● Task item
In the records below, some lines contain the word "Contact". Copy each of them.

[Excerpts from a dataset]
———

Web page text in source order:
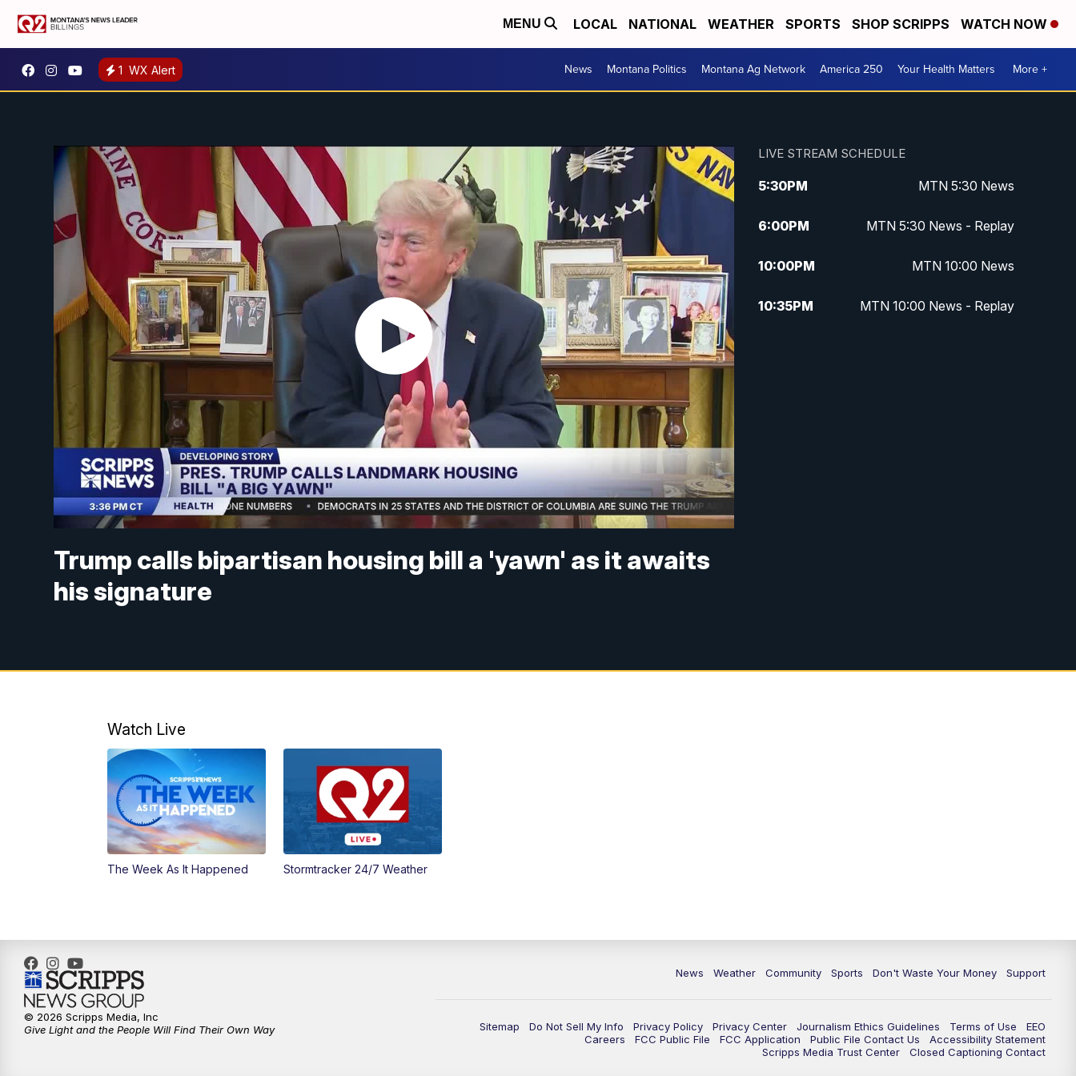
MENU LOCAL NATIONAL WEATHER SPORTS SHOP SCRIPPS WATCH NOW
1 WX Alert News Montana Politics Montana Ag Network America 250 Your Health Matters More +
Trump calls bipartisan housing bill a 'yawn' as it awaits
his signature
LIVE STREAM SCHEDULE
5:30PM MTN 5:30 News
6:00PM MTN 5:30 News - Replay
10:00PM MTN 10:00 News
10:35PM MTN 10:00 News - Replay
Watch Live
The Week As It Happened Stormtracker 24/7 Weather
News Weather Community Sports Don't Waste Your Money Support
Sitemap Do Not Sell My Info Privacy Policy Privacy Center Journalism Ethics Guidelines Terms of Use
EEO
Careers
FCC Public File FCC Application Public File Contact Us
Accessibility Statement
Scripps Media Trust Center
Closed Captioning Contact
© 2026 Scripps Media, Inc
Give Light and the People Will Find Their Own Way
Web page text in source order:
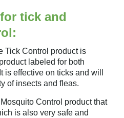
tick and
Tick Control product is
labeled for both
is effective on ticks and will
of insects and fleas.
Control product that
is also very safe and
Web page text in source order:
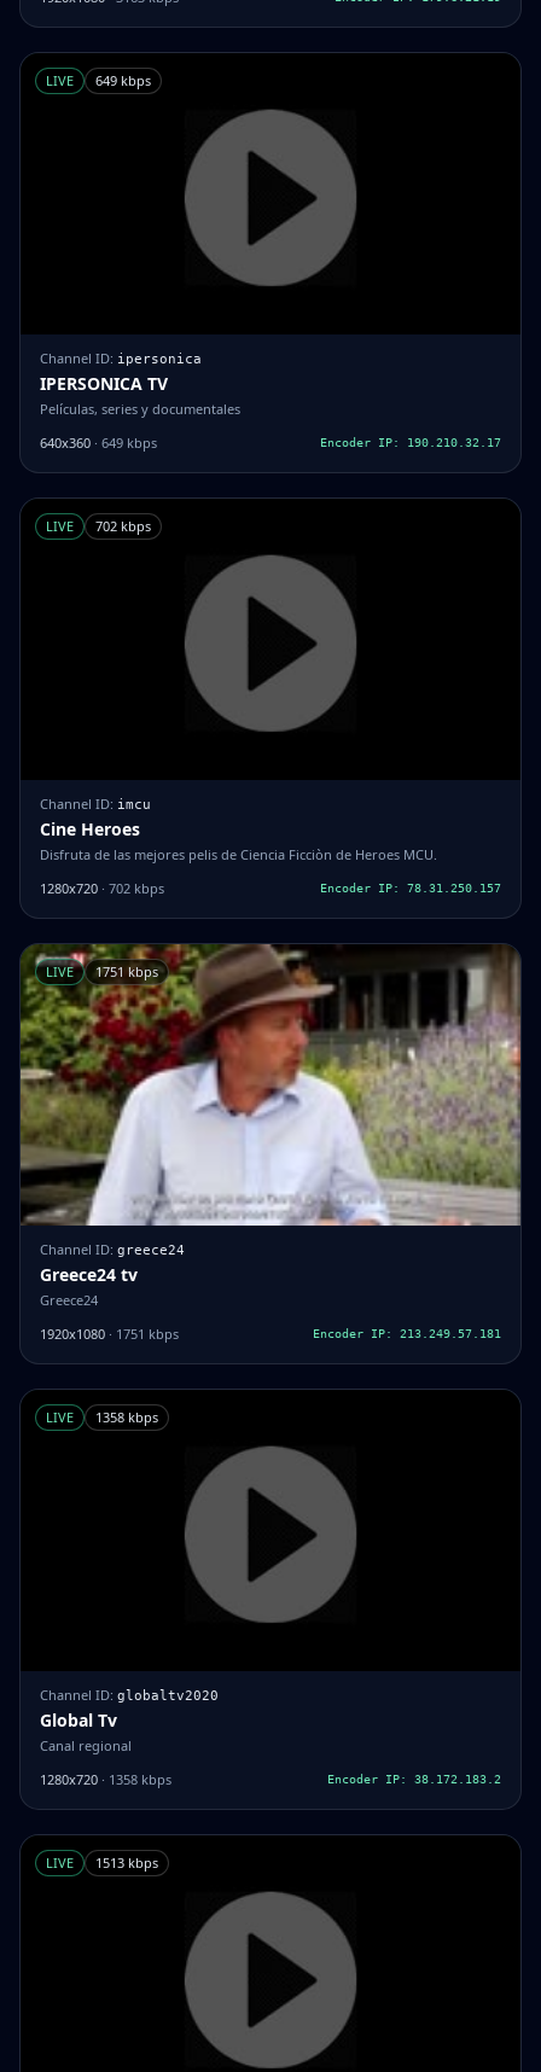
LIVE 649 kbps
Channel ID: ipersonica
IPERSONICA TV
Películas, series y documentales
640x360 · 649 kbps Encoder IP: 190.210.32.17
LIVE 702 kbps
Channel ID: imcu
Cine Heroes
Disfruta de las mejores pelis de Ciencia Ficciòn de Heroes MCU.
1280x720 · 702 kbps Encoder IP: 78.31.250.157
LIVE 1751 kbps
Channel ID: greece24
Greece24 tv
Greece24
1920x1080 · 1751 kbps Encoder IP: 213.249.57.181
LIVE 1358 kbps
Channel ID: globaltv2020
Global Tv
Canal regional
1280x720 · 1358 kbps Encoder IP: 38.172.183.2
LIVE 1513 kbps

———

● Output of the task
FCC Public File FCC Application Public File Contact Us
Closed Captioning Contact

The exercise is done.